╔══
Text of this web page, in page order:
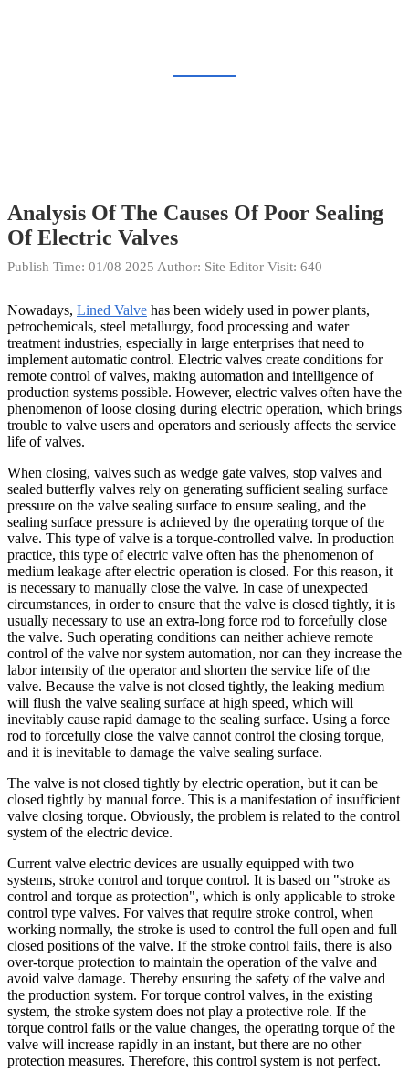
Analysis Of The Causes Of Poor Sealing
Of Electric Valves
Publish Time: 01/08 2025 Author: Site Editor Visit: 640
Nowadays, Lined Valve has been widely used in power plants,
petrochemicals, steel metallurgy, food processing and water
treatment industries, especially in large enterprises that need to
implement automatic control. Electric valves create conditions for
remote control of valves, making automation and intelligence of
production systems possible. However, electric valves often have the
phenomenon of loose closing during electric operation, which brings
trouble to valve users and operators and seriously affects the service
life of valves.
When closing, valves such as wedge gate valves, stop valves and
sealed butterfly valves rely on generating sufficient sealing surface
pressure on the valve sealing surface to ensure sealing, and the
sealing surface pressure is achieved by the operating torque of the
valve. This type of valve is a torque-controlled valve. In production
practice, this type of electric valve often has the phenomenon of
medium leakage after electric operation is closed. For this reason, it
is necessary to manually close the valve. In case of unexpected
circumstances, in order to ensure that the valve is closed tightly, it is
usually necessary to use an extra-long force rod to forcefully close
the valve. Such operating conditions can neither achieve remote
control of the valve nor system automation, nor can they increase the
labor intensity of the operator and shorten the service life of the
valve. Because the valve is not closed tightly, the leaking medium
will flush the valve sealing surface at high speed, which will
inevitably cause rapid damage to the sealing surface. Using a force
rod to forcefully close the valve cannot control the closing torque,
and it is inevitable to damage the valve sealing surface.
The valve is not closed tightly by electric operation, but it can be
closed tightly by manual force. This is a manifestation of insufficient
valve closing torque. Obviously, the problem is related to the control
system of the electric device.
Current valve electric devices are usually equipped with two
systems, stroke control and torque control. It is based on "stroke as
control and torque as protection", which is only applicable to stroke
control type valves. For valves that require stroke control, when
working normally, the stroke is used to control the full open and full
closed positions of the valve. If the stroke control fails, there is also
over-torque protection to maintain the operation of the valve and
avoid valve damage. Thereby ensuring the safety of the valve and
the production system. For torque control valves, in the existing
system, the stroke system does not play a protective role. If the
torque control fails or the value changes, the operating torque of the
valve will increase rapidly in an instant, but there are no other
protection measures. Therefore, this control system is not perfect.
╚══
╔══
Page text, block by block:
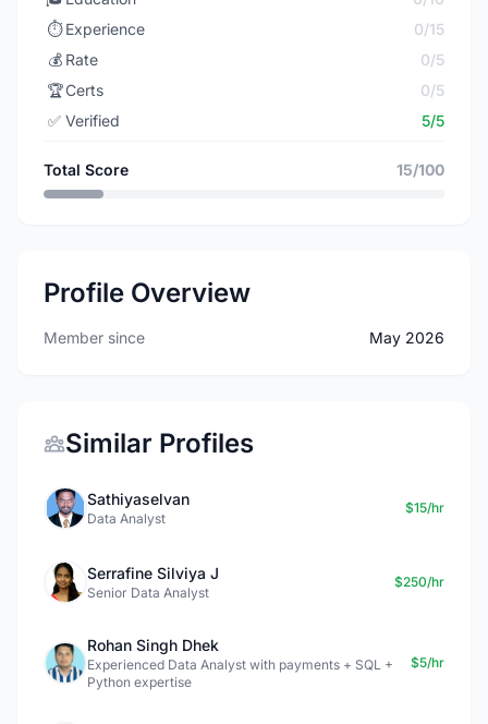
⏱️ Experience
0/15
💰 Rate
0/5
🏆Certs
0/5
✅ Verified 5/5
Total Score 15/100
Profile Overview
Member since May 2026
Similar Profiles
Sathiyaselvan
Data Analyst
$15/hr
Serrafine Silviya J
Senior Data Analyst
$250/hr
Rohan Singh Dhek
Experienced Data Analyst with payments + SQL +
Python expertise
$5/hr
╚══
## The task
Output the lines above exactly, but only those between the line holding "pressure on the" and the line holding "closed tightly by manual", inclusive.

## Exercise solution
pressure on the valve sealing surface to ensure sealing, and the
sealing surface pressure is achieved by the operating torque of the
valve. This type of valve is a torque-controlled valve. In production
practice, this type of electric valve often has the phenomenon of
medium leakage after electric operation is closed. For this reason, it
is necessary to manually close the valve. In case of unexpected
circumstances, in order to ensure that the valve is closed tightly, it is
usually necessary to use an extra-long force rod to forcefully close
the valve. Such operating conditions can neither achieve remote
control of the valve nor system automation, nor can they increase the
labor intensity of the operator and shorten the service life of the
valve. Because the valve is not closed tightly, the leaking medium
will flush the valve sealing surface at high speed, which will
inevitably cause rapid damage to the sealing surface. Using a force
rod to forcefully close the valve cannot control the closing torque,
and it is inevitable to damage the valve sealing surface.
The valve is not closed tightly by electric operation, but it can be
closed tightly by manual force. This is a manifestation of insufficient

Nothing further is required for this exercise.